Antrag des Bundesrates
Il Consiglio federale propone di respingere la mozione.
Stellungnahme des Bundesrates
In base al testo e alla motivazione della mozione non è chiaro da chi si debba riscuotere l'imposta speciale del 50 per cento per i bonus. Tuttavia, il Consiglio federale presume che l'autore della mozione si riferisca alla decisione del governo inglese del dicembre 2009, per cui le banche in Gran Bretagna devono pagare un'imposta speciale una tantum del 50 per cento sui bonus d'importo superiore alle 25 000 sterline (circa 41 800 franchi) destinati ai loro impiegati. L'imposta speciale richiesta dall'autore della mozione graverebbe pertanto sulle banche che versano i bonus.

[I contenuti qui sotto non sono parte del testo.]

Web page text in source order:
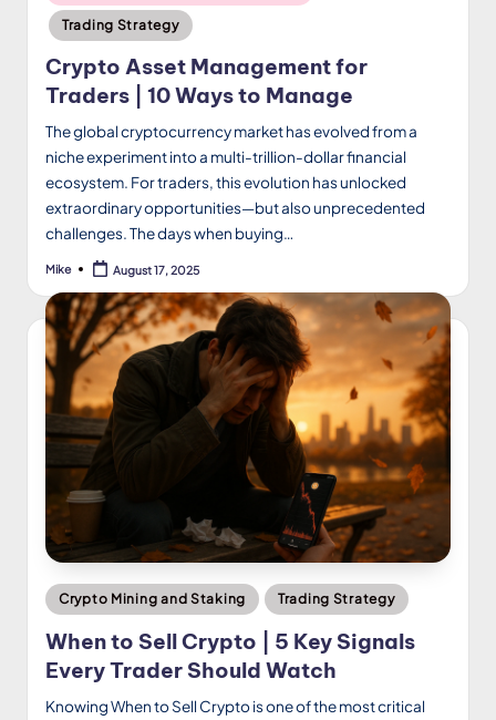
in
Trading Strategy
Crypto Asset Management for
Traders | 10 Ways to Manage
The global cryptocurrency market has evolved from a
niche experiment into a multi-trillion-dollar financial
ecosystem. For traders, this evolution has unlocked
extraordinary opportunities—but also unprecedented
challenges. The days when buying…
Posted
Mike August 17, 2025
Posted
in
Crypto Mining and Staking Trading Strategy
When to Sell Crypto | 5 Key Signals
Every Trader Should Watch
Knowing When to Sell Crypto is one of the most critical
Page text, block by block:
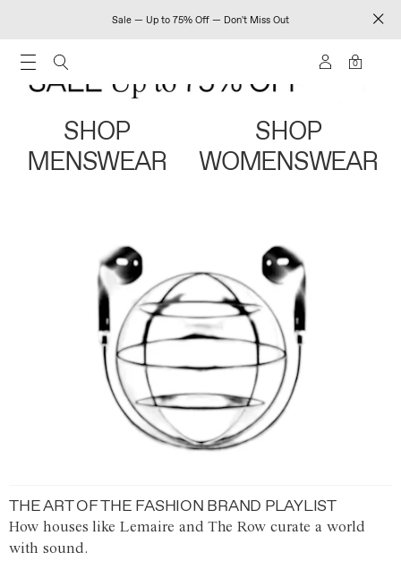
Sale — Up to 75% Off — Don't Miss Out
0
SHOP
MENSWEAR
SHOP
WOMENSWEAR
THE ART OF THE FASHION BRAND PLAYLIST
How houses like Lemaire and The Row curate a world
with sound.

Al più tardi a partire dallo scoppio della crisi finanziaria i pagamenti di bonus elevati nel settore finanziario sono oggetto di critiche anche in Svizzera. Il nostro Paese ha già reagito alla problematica dei pagamenti eccessivi. Da un lato, l'Autorità federale di vigilanza sui mercati finanziari (FINMA) ha emanato una circolare - entrata in vigore dal 1° gennaio 2010 - concernente i sistemi di rimunerazione presso gli istituti finanziari con l'obiettivo di influenzare in modo duraturo le pratiche di rimunerazione adottate nel settore finanziario. I sistemi di rimunerazione non devono incentivare l'assunzione di rischi inadeguati, che potrebbero pregiudicare la stabilità degli istituti finanziari. Particolare attenzione è rivolta alle rimunerazioni variabili. La FINMA assoggetta quindi la politica delle rimunerazioni degli istituti finanziari alle norme in materia di vigilanza previste dalle disposizioni organizzative delle leggi sui mercati finanziari. Essa adempie quindi alle direttive del Financial Stability Board e di altre organizzazioni internazionali. Inoltre, agisce in accordo con le determinanti autorità di sorveglianza all'estero.

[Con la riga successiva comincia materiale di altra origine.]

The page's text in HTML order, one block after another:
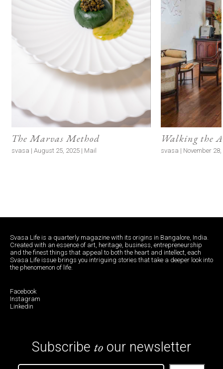
The Marvas Method
svasa | August 25, 2025 | Mail
Walking the
svasa | November 28,
Svasa Life is a quarterly magazine with its origins in Bangalore, India.
Created with an essence of art, heritage, business, entrepreneurship
and the finest things that appeal to both the heart and intellect, each
Svasa Life issue brings you intriguing stories that take a deeper look into
the phenomenon of life.
Facebook
Instagram
Linkedin
Subscribe to our newsletter

Inoltre, nel suo messaggio del 5 dicembre 2008 sull'iniziativa popolare "contro le retribuzioni abusive" e sulla modifica del Codice delle obbligazioni (normative sulla società anonima) il Consiglio federale ha proposto di presentare una controproposta indiretta all'iniziativa popolare, con la quale si intende continuare a rafforzare la tutela della proprietà degli azionisti tramite modifiche della normativa sulla società anonima. Le disposizioni aggiuntive sulla società anonima prevedono in particolare che le rimunerazioni del consiglio di amministrazione di società quotate in borsa siano approvate annualmente dall'assemblea generale. Inoltre, le azioni di restituzione di prestazioni indebite devono essere agevolate. Il disegno di legge è una risposta adeguata alla problematica delle rimunerazioni eccessive, ma rinuncia a disposizioni statutarie restrittive, divieti e pene. In questo modo, anche in futuro rimarrà agli azionisti un margine di manovra sufficiente per impostare la società a loro discrezione. Per quanto concerne le disposizioni sulla società anonima riguardanti le rimunerazioni, questo disegno di legge è stato approvato dal Consiglio degli Stati senza modifiche essenziali ed è attualmente discusso dalla Commissione degli affari giuridici del Consiglio nazionale.
Il Consiglio federale ritiene che con la circolare della FINMA e gli inasprimenti del diritto della società anonima, che sono attualmente in consultazione parlamentare, si faccia fronte adeguatamente alla problematica delle rimunerazioni eccessive e che non vi sia altra necessità di agire in merito ai bonus. Tuttavia, segue attentamente gli sviluppi internazionali in merito.
Il Consiglio federale propone di respingere la mozione.